Doesn't stall actually increases drag?

http://www.insideracingtechnology.com/R ... loverd.gif

If your mental model is a (airplane) wing designed with minimal drag in mind (so that the very high speeds attained help with the lift part), with small angles of attack and designed to deviate the air a few degrees from its initially trajectory, then yes, stall will increase drag. Partly because low drag at 800Km/h was the initial design consideration.
But F1 cars are not airplanes, are not designed as such and should not be considered as such.
And F1 car wing is designed to produce downforce at 200Km/h, optimized for such intentionally paying the price of a very high drag, has angles of attack of 20-60 degrees and is supposed to deviate the incoming air by something like 30-45 degrees. So what works on an airplane doesn't necessarily apply here.
As an analogy, road cars and competition bicycles are both designed with similar objectives of reducing weight and minimizing drag. Do you think the same design and performance rules apply for both cases?

[trinidefender]

both lift coefficient and drag coefficient are reduced
so in F1 such stalling causes less drag, not more drag

Really?
Doesn't stall actually increases drag?

http://www.insideracingtechnology.com/R ... loverd.gif

If your mental model is a (airplane) wing designed with minimal drag in mind (so that the very high speeds attained help with the lift part), with small angles of attack and designed to deviate the air a few degrees from its initially trajectory, then yes, stall will increase drag. Partly because low drag at 800Km/h was the initial design consideration.
But F1 cars are not airplanes, are not designed as such and should not be considered as such.
And F1 car wing is designed to produce downforce at 200Km/h, optimized for such intentionally paying the price of a very high drag, has angles of attack of 20-60 degrees and is supposed to deviate the incoming air by something like 30-45 degrees. So what works on an airplane doesn't necessarily apply here.
As an analogy, road cars and competition bicycles are both designed with similar objectives of reducing weight and minimizing drag. Do you think the same design and performance rules apply for both cases?

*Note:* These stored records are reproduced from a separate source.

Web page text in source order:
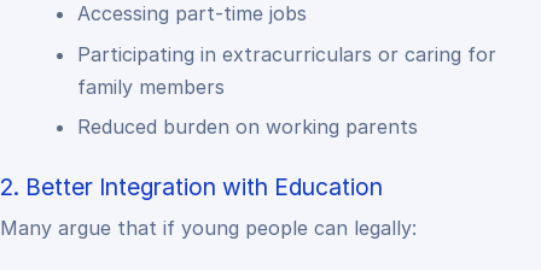
Accessing part-time jobs
Participating in extracurriculars or caring for
family members
Reduced burden on working parents
2. Better Integration with Education
Many argue that if young people can legally:

Hollus while your reasoning that in an airplane stall the wing will usually produce more drag while stalled and a car wing will usually produce less stalled, the way you went around explaining it needs some correcting. Yes they are designed quickly and for different speeds etc. however the physics doesn't change. The same forces and airflow is moving around the wing.

Now if one was to compare the two big differences between an airplane wing and an F1 wing, there is a major difference. Airplane wings have to work at multiple angles of attack, an F1 wing only has to work at the angles allowed by suspension movement, < than +/- 1 degree. People think that an airplane wing stalls because of the slow airspeed, the real main reason is the increase in angle of attack that pilots have to do to keep lift up flying slowly that causes the wing to stall. There reaches a point where the angle becomes to great and the wing stalls.

The f1 wing trying to produce such a large amount of downforce over such a small area creates a situation with a high drag wing. By stalling this the induced drag is cut. In a plane as the AoA increases there is a large increase in drag because the wing basically turns flat to the airflow, negating any loss in induced drag by the stalling

[riff_raff]

While I do not see any benefit to braking performance from stalling the wing or underbody airflows, if you actually wished to do so it would be simple enough to achieve simply by designing the suspension to produce lots of dive under braking.